Netanyahu's High Court hearing: Important... but dry - analysis

Along with being important, the 7-hour proceedings on Sunday were tedious, highly technical and full of references to clauses and sub clauses of laws and court decisions.

The High Court of Justice during a hearing (photo credit: ALEX KOLOMOISKY / POOL)
The High Court of Justice during a hearing
(photo credit: ALEX KOLOMOISKY / POOL)
Not everything important is riveting to watch.
Proof of that came Sunday, when the High Court of Justice aired its hearing of petitions asking it to disqualify Prime Minister Benjamin Netanyahu from forming a government because of his indictments on charges of bribery, fraud and breach of trust. The court’s hearing against the coalition agreement between Likud and Blue and White is scheduled to be streamed live on Monday as well.
Some have likened the hearings, and that they are being broadcast for all to see, to a trimmed down, two-day version of prolonged US presidential impeachment hearings. Israel has never seen anything quite like this before.
The hearings are undoubtedly important, with some arguing that they are among the most important the court has ever heard. The special 11-judge panel will essentially decide whether Netanyahu is fit to hold office. If it rules against him, it will send the country spiraling to a fourth election within 18 months. It will also go a long way toward calibrating the balance of powers between the judiciary, executive and legislative branches of government.
But along with being important, the seven-hour proceedings on Sunday were tedious, highly technical and full of references to clauses and subclauses of laws and court decisions that the public is not all that well versed in.
In other words, the Watergate hearings it wasn’t.
In fact, it did not even reach the drama of the impeachment proceedings against US President Donald Trump in the US House of Representative and then in the Senate a few months ago.  Those proceedings, though they lacked the drama of Watergate because most knew that the House would vote to draw up articles of impeachment, but the Senate would acquit, did feature some surprising testimony and provide its share of tension and emotional moments.
Sunday’s hearing, however, lacked both.

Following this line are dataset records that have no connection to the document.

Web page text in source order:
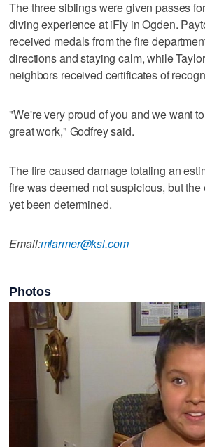
The three siblings were given passes
diving experience at iFly in Ogden.
received medals from the fire
directions and staying calm, while
neighbors received certificates of
"We're very proud of you and we want
great work," Godfrey said.
The fire caused damage totaling an
fire was deemed not suspicious, but
yet been determined.
Email:mfarmer@ksl.com
Photos
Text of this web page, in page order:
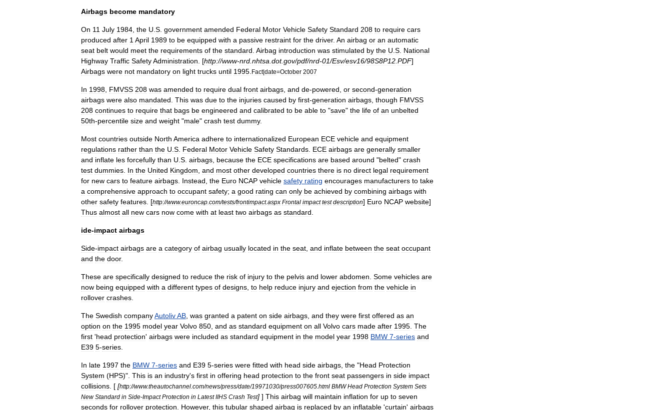
Airbags become mandatory
On 11 July 1984 the U S government amended Federal Motor Vehicle Safety Standard 208 to require cars
produced after 1 April 1989 to be equipped with a passive restraint for the driver. An airbag or an automatic
seat belt would meet the requirements of the standard Airbag introduction was stimulated by the U S National
Highway Traffic SafetyAdministration . [http://www-nrd nhtsa dot.gov/pdf/nrd-01/Esv/esv16/98S8P12 PDF]
Airbags were not mandatory on light trucks until 1995 Fact|date=October 2007
In 1998 FMVSS 208 was amended to require dual front airbags and de-powered or second-generation
airbags were also mandated This was due to the injuries caused by first-generation airbags though FMVSS
208 continues to require that bags be engineered and calibrated to be able to "save" the life of an unbelted
50th-percentile size and weight "male" crash test dummy.
Most countries outside North America adhere to internationalized European ECE vehicle and equipment
regulations rather than the U S Federal Motor Vehicle Safety Standards ECE airbags are generally smaller
and inflate les forcefully than U S airbags because the ECE specifications are based around "belted" crash
test dummies In the United Kingdom and most other developed countries there is no direct legal requirement
for new cars to feature airbags Instead the Euro NCAP vehicle safety rating encourages manufacturers to take
a comprehensive approach to occupant safety; a good rating can only be achieved by combining airbags with
other safety features [http://www.euroncap com/tests/frontimpact.aspx Frontal impact test description] Euro NCAP website]
Thus almost all new cars now come with at least two airbags as standard
ide-impact airbags
Side-impact airbags are a category of airbag usually located in the seat and inflate between the seat occupant
and the door.
These are specifically designed to reduce the risk of injury to the pelvis and lower abdomen Some vehicles are
now being equipped with a different types of designs to help reduce injury and ejection from the vehicle in
rollover crashes
The Swedish companyAutolivAB was granted a patent on side airbags and they were first offered as an
option on the 1995 model year Volvo 850 and as standard equipment on all Volvo cars made after 1995 The
first 'head protection' airbags were included as standard equipment in the model year 1998 BMW 7-series and
E39 5-series
In late 1997 the BMW 7-series and E39 5-series were fitted with head side airbags the "Head Protection
System (HPS)". This is an industry's first in offering head protection to the front seat passengers in side impact
collisions . [ [http://www.theautochannel com/news/press/date/19971030/press007605 html BMW Head Protection System Sets
New Standard in Side-Impact Protection in Latest IIHS Crash Test] ] This airbag will maintain inflation for up to seven
seconds for rollover protection However, this tubular shaped airbag is replaced by an inflatable 'curtain' airbags

First of all, there was no testimony, and the legalistic arguments for and against the court intervening to prevent Netanyahu from forming the government were difficult to follow if one was not extremely well versed in the cases and laws being quoted about various jurisdictional issues.
Second, whenever one of the lawyers strayed from a pure legalistic argument, one of the judges would intervene and say that they are interested in hearing legal arguments, not populism. Argue the case, Supreme Court President Esther Hayut rebuked one of the petitioners at one point; don’t grandstand about the court being the last bastion to save Israel’s democracy. The judges overruled any emotion-filled arguments, quashing any good judicial theater.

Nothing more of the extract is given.